Thursday, September 25, 2008

Buk

Like most college age men, I used to read a lot of Charles Bukowski. Like most college age men who aspire to put some words to paper (or screen), Bukowski poisoned everything I wrote for the better part of too long. Like a lot of literature majors, I encountered many a professor dismissive of drunk ol’ Buk, citing the usual litany of accusations: sparse, unadorned and simplistic prose. No attention to meter, rhyme, form, structure or any of the elements associated with poetry, even so-called free verse. Stories were too personal and unbelievable. Too much writing about drinking, whoring, and gambling on horses. Undeserved arrogance on the part of the author and undeserved adulation on the part of his fans. (The reason that is usually not stated by the tweed and leather-patch gang is that Bukowski rejected so much of the turgid and passionless poetry they unwaveringly believe to be worthwhile.)

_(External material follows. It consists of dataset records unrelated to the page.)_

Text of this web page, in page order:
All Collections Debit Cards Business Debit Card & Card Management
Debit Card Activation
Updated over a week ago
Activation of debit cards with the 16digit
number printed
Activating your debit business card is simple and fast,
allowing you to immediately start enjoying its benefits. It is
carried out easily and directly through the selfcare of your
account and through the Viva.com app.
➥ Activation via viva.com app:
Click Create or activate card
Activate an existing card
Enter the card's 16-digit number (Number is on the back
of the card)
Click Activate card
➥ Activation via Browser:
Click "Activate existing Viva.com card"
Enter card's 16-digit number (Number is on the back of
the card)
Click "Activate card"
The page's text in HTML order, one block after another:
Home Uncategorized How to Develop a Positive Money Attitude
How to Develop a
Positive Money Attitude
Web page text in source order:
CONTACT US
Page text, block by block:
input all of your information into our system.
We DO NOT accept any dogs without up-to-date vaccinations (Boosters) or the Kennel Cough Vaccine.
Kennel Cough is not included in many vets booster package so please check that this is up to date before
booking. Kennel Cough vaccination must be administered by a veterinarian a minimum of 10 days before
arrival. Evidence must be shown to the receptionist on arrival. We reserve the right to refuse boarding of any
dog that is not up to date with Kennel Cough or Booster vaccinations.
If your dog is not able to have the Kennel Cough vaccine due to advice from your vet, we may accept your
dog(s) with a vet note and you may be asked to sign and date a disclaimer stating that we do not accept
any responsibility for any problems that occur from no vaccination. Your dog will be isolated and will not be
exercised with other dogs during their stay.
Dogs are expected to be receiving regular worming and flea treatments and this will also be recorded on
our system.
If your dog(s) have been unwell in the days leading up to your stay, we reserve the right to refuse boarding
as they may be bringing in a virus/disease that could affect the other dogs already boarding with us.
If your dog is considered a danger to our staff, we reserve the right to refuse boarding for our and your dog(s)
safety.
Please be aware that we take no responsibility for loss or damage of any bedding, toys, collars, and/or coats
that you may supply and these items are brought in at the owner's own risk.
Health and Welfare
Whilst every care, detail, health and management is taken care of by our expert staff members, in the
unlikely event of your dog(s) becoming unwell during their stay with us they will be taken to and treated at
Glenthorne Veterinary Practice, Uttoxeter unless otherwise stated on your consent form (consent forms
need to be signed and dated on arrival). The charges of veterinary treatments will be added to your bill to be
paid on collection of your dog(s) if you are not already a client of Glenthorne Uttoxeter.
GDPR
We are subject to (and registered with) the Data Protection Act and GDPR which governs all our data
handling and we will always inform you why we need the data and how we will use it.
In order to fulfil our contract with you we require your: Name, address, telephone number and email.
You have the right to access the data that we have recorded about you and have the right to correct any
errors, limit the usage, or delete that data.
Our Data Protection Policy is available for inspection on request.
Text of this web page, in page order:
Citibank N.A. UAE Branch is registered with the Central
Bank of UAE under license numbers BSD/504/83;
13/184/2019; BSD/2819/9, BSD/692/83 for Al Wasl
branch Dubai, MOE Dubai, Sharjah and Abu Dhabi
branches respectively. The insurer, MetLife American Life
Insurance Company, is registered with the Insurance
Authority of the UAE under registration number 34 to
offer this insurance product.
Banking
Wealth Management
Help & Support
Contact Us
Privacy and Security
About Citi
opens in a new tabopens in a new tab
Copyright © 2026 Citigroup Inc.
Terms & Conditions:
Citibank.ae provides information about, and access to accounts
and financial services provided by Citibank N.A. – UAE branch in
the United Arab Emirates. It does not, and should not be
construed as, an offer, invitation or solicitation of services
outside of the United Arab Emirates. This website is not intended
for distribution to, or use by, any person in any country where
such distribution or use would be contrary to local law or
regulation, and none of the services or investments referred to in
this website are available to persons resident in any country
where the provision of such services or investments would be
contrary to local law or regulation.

All this is true. Then again, worse accusations could be launched at these professors, many of which Bukowski unflatteringly referred to as “university boys” who played it safe and robbed poetry of truth, spark, excitement, and style—a thing Bukowski argued was the most essential quality in writing. And, like it or not, Bukowski had style to burn. He seemingly did so night after night in front of a typewriter with a bottle and classical music on the radio and cats at his feet. The result was a series of novels that only seemed to get better as the years progressed (his last novel, Pulp, is maybe his finest achievement), stories that ranged from fair to amazing to hilarious to bizarre, and poems, poems, poems. Bukwoski produced an amazing amount of poetry in his lifetime. Sadly, the best of this was also published in his lifetime and the posthumous collections that appear on bookshelves with odd regularity don’t really inspire this reader to go back to Buk. The average Bukowski poem is usually either a confessional (to use a poor term and not to lump him in with Sylvia Plath) bit of odd anecdote, a tribute to a dead writer/composer/painter, a quasi-love poem, or, later in his career, a sad meditation on death (his own and ours). Those are the average poems. The above average, even extraordinary, poems are so much more. They may contain flashes of the before mentioned qualities, but they are elevated by that same style on which Hank was so fixated. It’s difficult to describe what separates the average Buk poem from the superb material, but, like the congressional definition of pornography, I know it when I see it.

Black Sparrow Press closed it’s doors a while back and let Ecco have the Bukowski material for reprint, and while they also appear to have the rights to the unpublished works, the latest release from this long dead writer came out on City Lights (who also published three of Bukowski’s older collections). For whatever retarded reason I was happy to see City Lights put out the new Bukowski collection. I even bought it. This book, Portions from a Wine-Stained Notebook, is unlike the other posthumous works in as much as it is a collection of early stories and essays (not something often seen in other books). I’ve only just read the introduction and the first story, both of which got me a bit nostalgic about Hank and skipping class and drinking beer on the early morning beach and thinking, “this is the life, this is what it’s all about.” Ah, was I ever that young?